The CPUC voted to advance a community solar program that solar industry members are calling “unworkable.” The Solar Energy Industries Association (SEIA) says “virtually ensures” that no new community solar projects will be developed in the state under current structure.
Rather than creating a viable path for new, independent projects, the commission chose to implement portions of its community solar program using an existing, utility-controlled pricing structure. According to solar industry advocates and the advocacy group Californians for Local, Affordable Solar and Storage (CLASS), the regulatory decision essentially hands the keys back to the state’s investor-owned utility monopolies, the same utilities that have spent years working to ensure community solar never gets built.

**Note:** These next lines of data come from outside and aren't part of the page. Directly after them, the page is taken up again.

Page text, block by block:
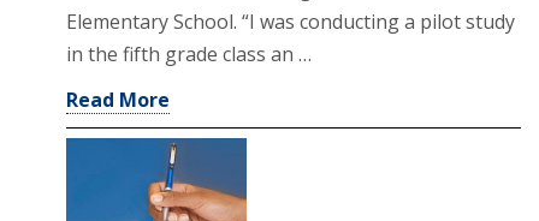
Elementary School. “I was conducting a pilot study
in the fifth grade class an …
Read More
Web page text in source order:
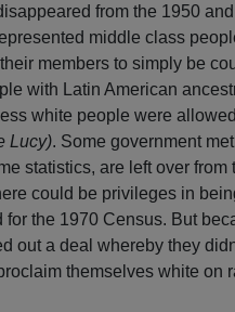
from the 1950
middle class
members to simply be
with Latin American
white people were
Lucy). Some government
statistics, are left over from
could be privileges in
the 1970 Census. But
out a deal whereby they
themselves white on
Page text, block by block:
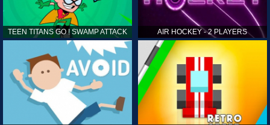
TEEN TITANS GO ! SWAMP ATTACK AIR HOCKEY - 2 PLAYERS

The CPUC’s decision relies on the existing Renewable Market Adjusting Tariff (ReMAT) pricing structure to determine grid export compensation rates, rejecting the solar industry-backed Net Value Billing Tariff model. SEIA and other industry advocates argue the rate structure makes building community solar a losing proposition for any business, ensuring projects won’t be built.
In most U.S. community solar programs, subscribers, including homeowners and businesses, pay a discounted monthly fee for a share of a remote solar farm’s energy and receive larger credits on their standard utility bill for the electricity that share produces, typically resulting in a net savings of 5% to 20%. However, in California’s approved program, the rate paid by utilities to solar developers is too low, which stifles the creation of projects and ultimately leaves subscribers with nothing to sign up for
Commission officials, including CPUC President John Reynolds, stated the move ensures the program grows responsibly by balancing affordability, equity, and grid reliability so non-participating customers do not pay more than the avoided wholesale cost of the generated electricity. However, clean energy groups argue the baseline wholesale metrics are far too low, destroying the predictable market economics needed to secure private capital and make new project construction viable for developers.

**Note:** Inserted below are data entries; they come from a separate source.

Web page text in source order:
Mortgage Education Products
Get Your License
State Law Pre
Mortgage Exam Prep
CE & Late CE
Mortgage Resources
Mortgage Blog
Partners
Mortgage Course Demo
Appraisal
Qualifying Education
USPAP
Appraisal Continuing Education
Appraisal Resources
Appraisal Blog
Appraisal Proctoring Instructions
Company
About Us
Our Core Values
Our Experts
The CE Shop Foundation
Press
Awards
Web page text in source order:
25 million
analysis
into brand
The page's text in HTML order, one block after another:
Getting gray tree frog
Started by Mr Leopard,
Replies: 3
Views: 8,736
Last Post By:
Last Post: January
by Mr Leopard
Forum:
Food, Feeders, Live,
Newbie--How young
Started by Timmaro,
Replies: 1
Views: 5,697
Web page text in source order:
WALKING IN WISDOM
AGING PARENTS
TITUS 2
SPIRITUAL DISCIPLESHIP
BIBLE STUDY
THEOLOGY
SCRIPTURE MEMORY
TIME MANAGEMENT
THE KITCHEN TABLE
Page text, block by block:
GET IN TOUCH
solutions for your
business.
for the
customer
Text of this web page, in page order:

The approved framework also relies on one-time federal funding, specifically the $250 million federal Solar for All grant money awarded to California. Advocates state that by packaging this federal money into an utility-led model rather than a scalable market-based program, the CPUC is effectively forfeiting the funding’s potential and dooming future deployment.
“Today’s vote is a doubling down on failure,” said Derek Chernow, Executive Director of CLASS. “In the midst of an affordability crisis and rising utility rates, the CPUC has once again handed the keys to the utilities and called it a program. California ratepayers are drowning in electricity bills. The Legislature passed AB 2316 four years ago with clear direction to deliver a workable community solar and storage program. Instead, the CPUC produced a program that got zero projects built, forfeited $250 million in federal Solar for All funding, and is now being voted through again in essentially the same packaging.”
The regulatory gridlock leaves California ratepayers completely cut off from bill relief during a period of record-high energy prices. While families, renters, and small businesses across the Central Valley continue to face soaring electricity costs, more than 20 other states have successfully deployed market-based community solar programs that actively save consumers money.
With the CPUC maintaining its focus on utility-backed positions to avoid cost-shifting to non-participating customers, solar advocates argue the regulatory route through the commission is officially a dead end.
Clean energy advocates are redirecting their efforts to the state legislature, pushing for the immediate passage of AB 1813 in the Senate to bypass the CPUC’s framework entirely and establish a functional, financeable community solar program by law.